SUDAN DECLARES STATE OF EMERGENCY AMID PROTESTS OVER RISING FOOD PRICES.
Seven regions of Sudan have declared a state of emergency after violent protests against rising food price broke out. Curfews have been imposed and schools have been forced to shut down in 10 cities across Darfur, North Kordofan, West Kordofan and Sennar. Buildings were looted and torched, and markets and shops ransacked and emptied. The joint military-civilian government believes loyalists of the former president, Omar al-Bashir, are behind the protests.
Millions of people in the country are surviving on shoe-string budgets as the cost of living continues to skyrocket amid economic difficulties. The Sudanese pound nose-dived against the dollar from 260 pounds (£3.40) in November to 315 pounds last month. The annual rate of inflation shot to 269% in December, up from 254% in November, according to the Central Bureau of Statistics.

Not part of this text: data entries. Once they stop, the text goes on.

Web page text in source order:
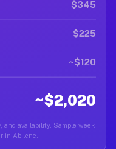
$345
$225
~$120
~$2,020
and availability. Sample week
in Abilene.
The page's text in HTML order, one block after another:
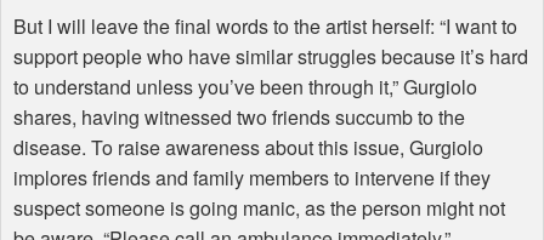
But I will leave the final words to the artist herself: “I want to
support people who have similar struggles because it’s hard
to understand unless you’ve been through it,” Gurgiolo
shares, having witnessed two friends succumb to the
disease. To raise awareness about this issue, Gurgiolo
implores friends and family members to intervene if they
suspect someone is going manic, as the person might not
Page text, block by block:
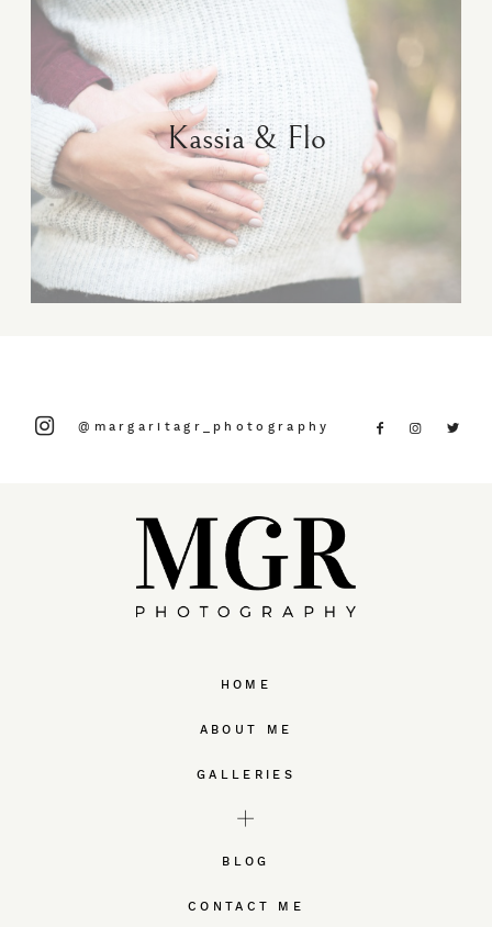
Kassia & Flo
HOME
ABOUT ME
GALLERIES
BLOG
CONTACT ME
@margaritagr_photography
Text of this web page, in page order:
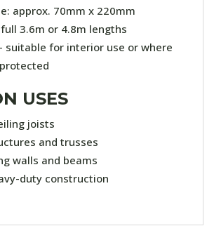
approx. 70mm x 220mm
3.6m or 4.8m lengths
suitable for interior use or where
USES
joists
and trusses
walls and beams
duty construction
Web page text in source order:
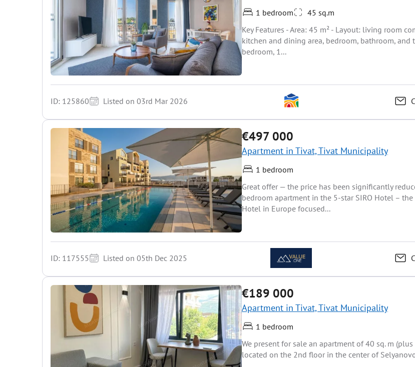
1 bedroom
45 sq.m
Key Features - Area: 45 m² - Layout: living room
kitchen and dining area, bedroom, bathroom, and
bedroom, 1...
ID: 125860 Listed on 03rd Mar 2026
€497 000
Apartment in Tivat, Tivat Municipality
1 bedroom
Great offer — the price has been significantly
bedroom apartment in the 5-star SIRO Hotel – the
Hotel in Europe focused...
ID: 117555 Listed on 05th Dec 2025
€189 000
Apartment in Tivat, Tivat Municipality
1 bedroom
We present for sale an apartment of 40 sq. m (plus
located on the 2nd floor in the center of
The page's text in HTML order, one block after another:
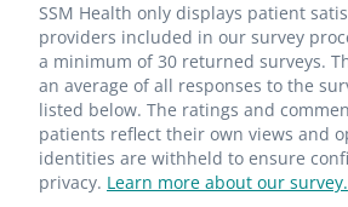
SSM Health only displays patient
providers included in our survey
a minimum of 30 returned surveys.
an average of all responses to the
listed below. The ratings and
patients reflect their own views and
identities are withheld to ensure
privacy. Learn more about our survey.
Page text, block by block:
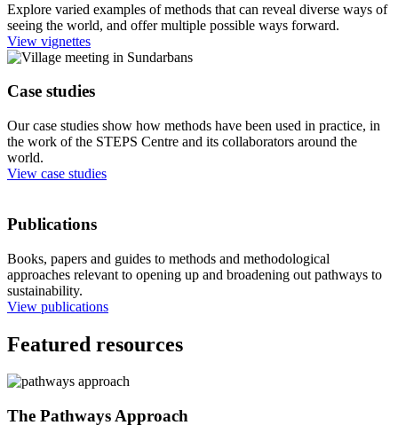
Explore varied examples of methods that can reveal diverse ways of
seeing the world, and offer multiple possible ways forward.
View vignettes
Case studies
Our case studies show how methods have been used in practice, in
the work of the STEPS Centre and its collaborators around the
world.
View case studies
Publications
Books, papers and guides to methods and methodological
approaches relevant to opening up and broadening out pathways to
sustainability.
View publications
Featured resources
The Pathways Approach
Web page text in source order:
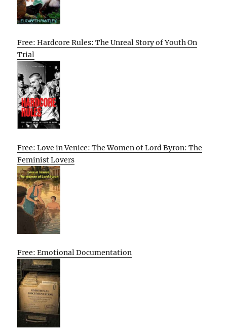
Free: Hardcore Rules: The Unreal Story of Youth On
Trial
Free: Love in Venice: The Women of Lord Byron: The
Feminist Lovers
Free: Emotional Documentation
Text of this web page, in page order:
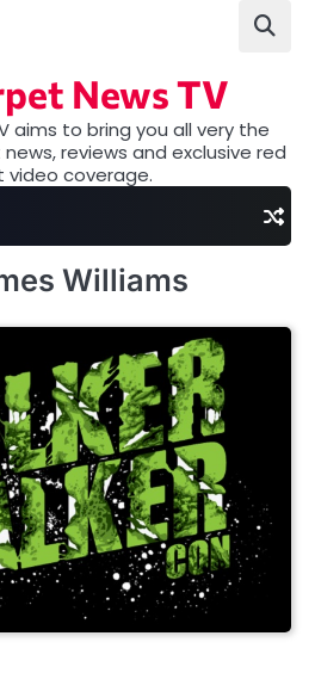
News TV
aims to bring you all very the
reviews and exclusive red
video coverage.
Williams
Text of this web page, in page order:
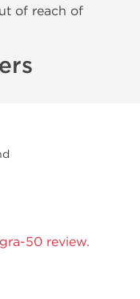
of reach of
50 review.
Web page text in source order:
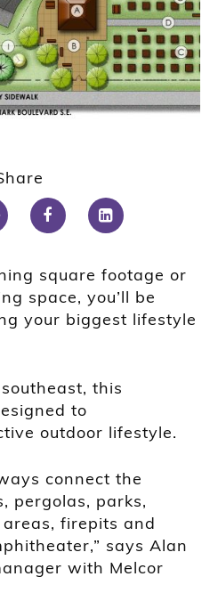
square footage or
space, you’ll be
your biggest lifestyle
this
to
outdoor lifestyle.
connect the
pergolas, parks,
firepits and
says Alan
with Melcor
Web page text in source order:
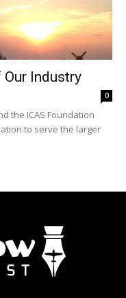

After two years of the ouster of Former President Bashir, Sudan remains saddled with many challenges as it steers clear of the legacy of former President Omar-El Bashir. After the removal of Bashir, optimism and hope defined the sense of occasion. Juba Peace Agreement between transitional government and rebels was signed, Sudan was removed from the US black-list from list of State Sponsors of Terrorism (STT). Ties with Israel were renewed and the UN security council approved a withdrawal of UN Mission in Sudan. Much as this has helped re-establish and international credibility that had been brutally bruised by the autocratic rule of Omar- al-Bashir, there is a feeling that this has been used to create a smokescreen to deflate attention from economic doldrums besetting the country.
There is a narrative generating extraordinary consensus within Sudan and among keen observers and analysts that the removal of Bashir is yet to offer significant impact and that Transitional Military Council has so far succeeded in masking its intentions of high-jacking Sudan’s revolution by orchestrating behind the scenes plot between a re-centralised Khartoum and external agents fuelling the military to maintain power through a facade of choreographed transition. This illusion of a transitional government is intended to convince the population to complacently accept them yet it is increasingly seen as a window dressing and more or else a return of the past system that had oppressed them.

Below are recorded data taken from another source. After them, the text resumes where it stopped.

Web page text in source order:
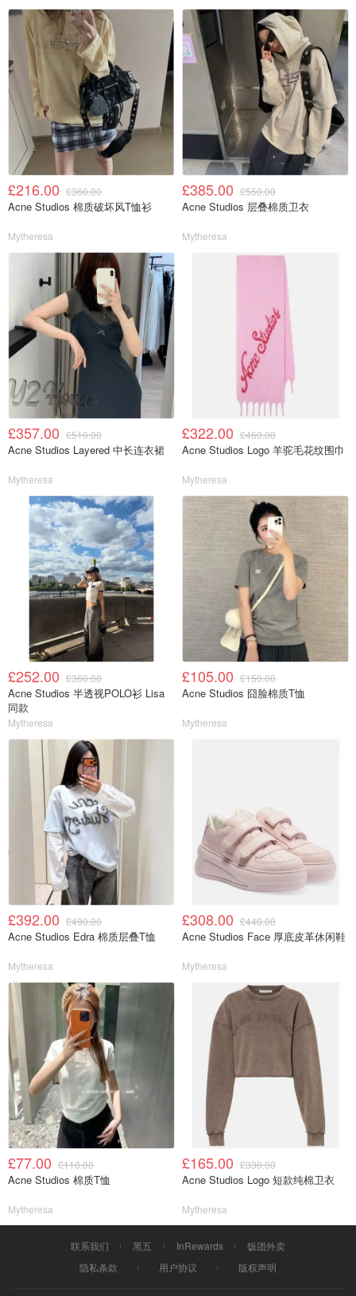
£216.00 £360.00
Acne Studios 棉质破坏风T恤衫
Mytheresa
£385.00 £550.00
Acne Studios 层叠棉质卫衣
Mytheresa
£357.00 £510.00
Acne Studios Layered 中长连衣裙
Mytheresa
£322.00 £460.00
Acne Studios Logo 羊驼毛花纹围巾
Mytheresa
£252.00 £360.00
Acne Studios 半透视POLO衫 Lisa
同款
Mytheresa
£105.00 £150.00
Acne Studios 囧脸棉质T恤
Mytheresa
£392.00 £490.00
Acne Studios Edra 棉质层叠T恤
Mytheresa
£308.00 £440.00
Acne Studios Face 厚底皮革休闲鞋
Mytheresa
£77.00 £110.00
Acne Studios 棉质T恤
Mytheresa
£165.00 £330.00
Acne Studios Logo 短款纯棉卫衣
Mytheresa
联系我们 黑五 InRewards
饭团外卖
隐私条款
用户协议 版权声明
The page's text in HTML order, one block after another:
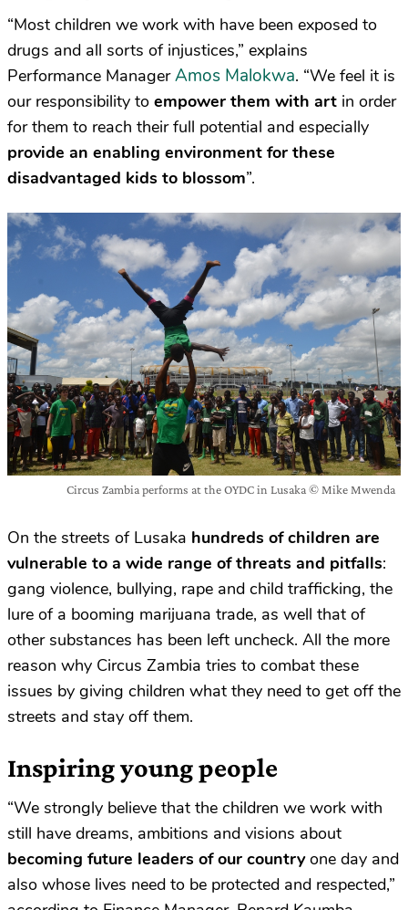
“Most children we work with have been exposed to
drugs and all sorts of injustices,” explains
Performance ManagerAmos Malokwa. “We feel it is
our responsibility to empower them with art in order
for them to reach their full potential and especially
provide an enabling environment for these
disadvantaged kids to blossom”.
Circus Zambia performs at the OYDC in Lusaka © Mike Mwenda
On the streets of Lusaka hundreds of children are
vulnerable to a wide range of threats and pitfalls:
gang violence, bullying, rape and child trafficking, the
lure of a booming marijuana trade, as well that of
other substances has been left uncheck. All the more
reason why Circus Zambia tries to combat these
issues by giving children what they need to get off the
streets and stay off them.
Inspiring young people
“We strongly believe that the children we work with
still have dreams, ambitions and visions about
becoming future leaders of our countryone day and
also whose lives need to be protected and respected,”
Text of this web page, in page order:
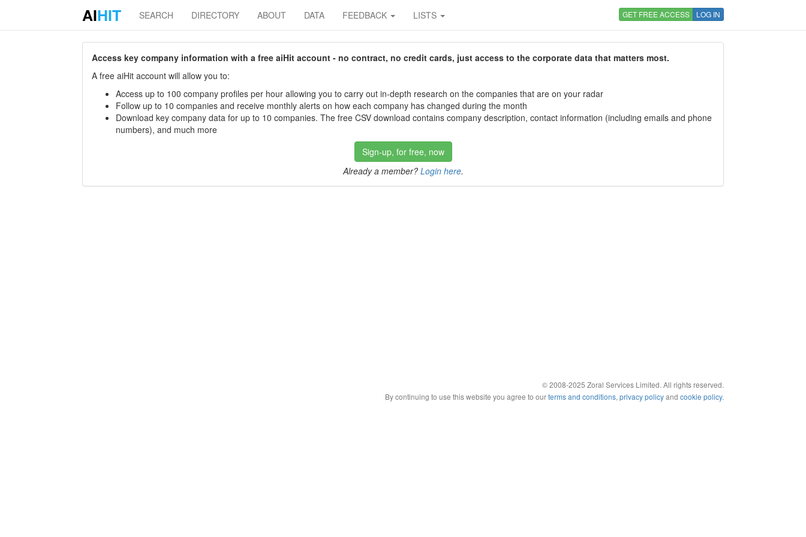
AIHIT SEARCH DIRECTORY ABOUT DATA FEEDBACK LISTS GET FREE ACCESS LOG IN
Access key company information with a free aiHit account - no contract, no credit cards, just access to the corporate data that matters most.
A free aiHit account will allow you to:
Access up to 100 company profiles per hour allowing you to carry out in-depth research on the companies that are on your radar
Follow up to 10 companies and receive monthly alerts on how each company has changed during the month
Download key company data for up to 10 companies. The free CSV download contains company description, contact information (including emails and phone
numbers), and much more
Sign-up, for free, now
Already a member? Login here.
© 2008-2025 Zoral Services Limited. All rights reserved.
By continuing to use this website you agree to ourterms and conditions, privacy policyand cookie policy.
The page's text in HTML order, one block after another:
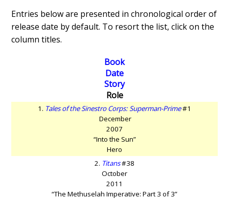
Entries below are presented in chronological order of
release date by default. To resort the list, click on the
column titles.
Book
Date
Story
Role
1. Tales of the Sinestro Corps: Superman-Prime#1
December
2007
“Into the Sun”
Hero
2. Titans#38
October
2011
“The Methuselah Imperative: Part 3 of 3”
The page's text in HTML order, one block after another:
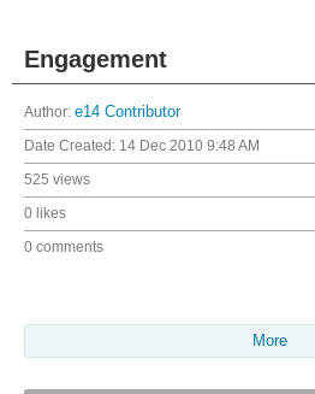
Engagement
Author: e14 Contributor
Date Created: 14 Dec 2010 9:48 AM
525 views
0 likes
0 comments
More
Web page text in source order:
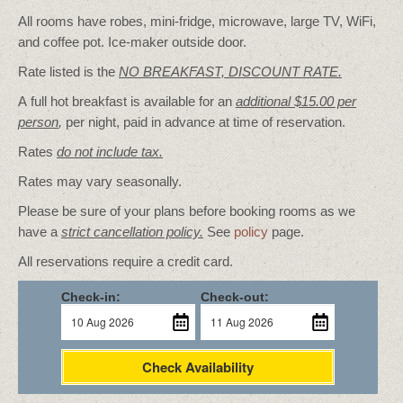
All rooms have robes, mini-fridge, microwave, large TV, WiFi,
and coffee pot. Ice-maker outside door.
Rate listed is theNO BREAKFAST, DISCOUNT RATE.
A full hot breakfast is available for an additional $15.00 per
person, per night, paid in advance at time of reservation.
Rates do not include tax.
Rates may vary seasonally.
Please be sure of your plans before booking rooms as we
have a strict cancellation policy. See policy page.
All reservations require a credit card.
Check-in: Check-out:
Check Availability
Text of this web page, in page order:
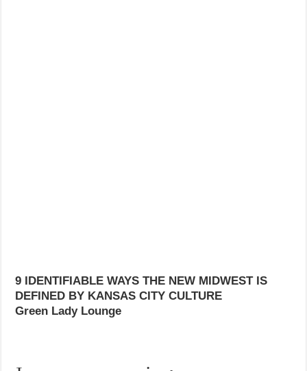
9 IDENTIFIABLE WAYS THE NEW MIDWEST IS
DEFINED BY KANSAS CITY CULTURE
Green Lady Lounge

In a way, the current state of affairs in Sudan is a microcosm of most transitional governments in Africa: euphoria for a renewed and accountable leadership descending into attempts to re-centralise power and maintain old power centres. Again, there is a tyranny of raised expectations. What did we expect from a transitional military council? Partly, you suspect, Sudan’s malaise is a consequence of old brutal regime’s reluctance to shed its autocratic tendencies and the urge to consolidate its tight grip in power. But you can glimpse a certain institutional dysfunction there too, a never-ending cycle of impatience, restlessness, mindless tinkering and hunger for a new dawn that has defined the end of Omar-El Bashir’s reign.

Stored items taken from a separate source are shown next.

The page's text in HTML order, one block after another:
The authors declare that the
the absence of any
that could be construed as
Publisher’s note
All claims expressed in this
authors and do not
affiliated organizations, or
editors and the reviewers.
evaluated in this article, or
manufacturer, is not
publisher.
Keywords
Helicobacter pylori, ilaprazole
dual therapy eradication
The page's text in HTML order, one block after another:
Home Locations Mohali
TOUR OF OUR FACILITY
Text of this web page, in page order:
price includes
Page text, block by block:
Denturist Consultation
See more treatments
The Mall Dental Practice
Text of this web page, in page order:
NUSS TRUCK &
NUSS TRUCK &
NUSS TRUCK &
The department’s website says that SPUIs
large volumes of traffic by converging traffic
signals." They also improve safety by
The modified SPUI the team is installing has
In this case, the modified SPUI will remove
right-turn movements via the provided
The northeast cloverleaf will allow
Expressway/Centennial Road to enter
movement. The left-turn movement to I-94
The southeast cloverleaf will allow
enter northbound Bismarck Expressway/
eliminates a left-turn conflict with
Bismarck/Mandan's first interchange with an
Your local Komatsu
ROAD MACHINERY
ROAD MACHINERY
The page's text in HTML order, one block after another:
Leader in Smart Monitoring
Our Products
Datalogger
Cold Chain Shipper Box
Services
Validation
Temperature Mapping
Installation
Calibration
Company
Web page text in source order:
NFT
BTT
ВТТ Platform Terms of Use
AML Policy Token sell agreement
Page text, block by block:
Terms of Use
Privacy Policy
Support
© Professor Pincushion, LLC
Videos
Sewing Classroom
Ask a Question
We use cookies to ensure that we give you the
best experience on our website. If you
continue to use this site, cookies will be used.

That ceaseless anticipation for a new chapter, that longing for a new dawn, the thirst for permanent renewal: over time, angst and chaos have become a more reliable Sudanese currency than anything they have been able to muster post- Bashir era. And so, with the transitional mandate expiring, with no clear pathway to free and fair elections, with no strategy to wean military from Sudanese political landscape, Sudan again resembles the very administration they worked hard to oust with not the faintest scrap of a plan. Above all, what Sudan lacks leadership, inspiration. The military council may appear as democratic but, on some level, still comes across as suspect. In the end, Sudan’s long road to freedom remains murky and paved with many obstacles.